A reluctant medium discovers the ties that bind can unleash a dangerous power in this …

Review of 'Black Water Sister' on 'Goodreads'

3 stars

I enjoyed Zen Cho's books about the Sorcerer Royal. They were fun and they were funny. The sudden eruption of Malay witches into the staid ranks of English wizardry was an excellent and fruitful joke. But it seems that these were warming-upexercises, a joyful romp before she got down to serious business.

The protagonist of this novel has accompanied her parents back to Malaysia after spending her childhood and adolescence in the USA. This wrench - her father has returned because he failed to make it in the states, and is now dependent on family charity for employment and living quarters - accentuates her liminality.

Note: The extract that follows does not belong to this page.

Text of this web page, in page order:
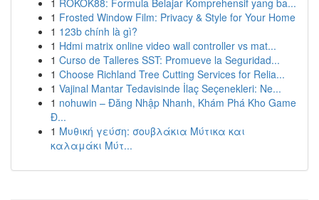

She has to face up to being neither child nor adult, neither American nor Malaysian, and, as she gloomily puts it at one point, neither straight nor gay (she has an ongoing relationship with another woman, but is unable to tell her parents, or indeed, anyone else). And most pressingly, as someone who seems not be religiously or spiritually inclined, she finds herself to be possessed, first by her grandmother's ghost, and then by the spirit of a powerful goddess. It's through her struggle with the two supernatural beings that she finally comes to recognise her own inner strengths, and determine her own pathway.

This is obstensibly weightier stuff than the earlier books - although racism and cultural confusions were already central themes. I missed the lightness of touch, the playfulness of the earlier works. There are moments of comedy in this book, but it is, for the most part, serious stuff. It is well written - Cho is a writer - and reads easily.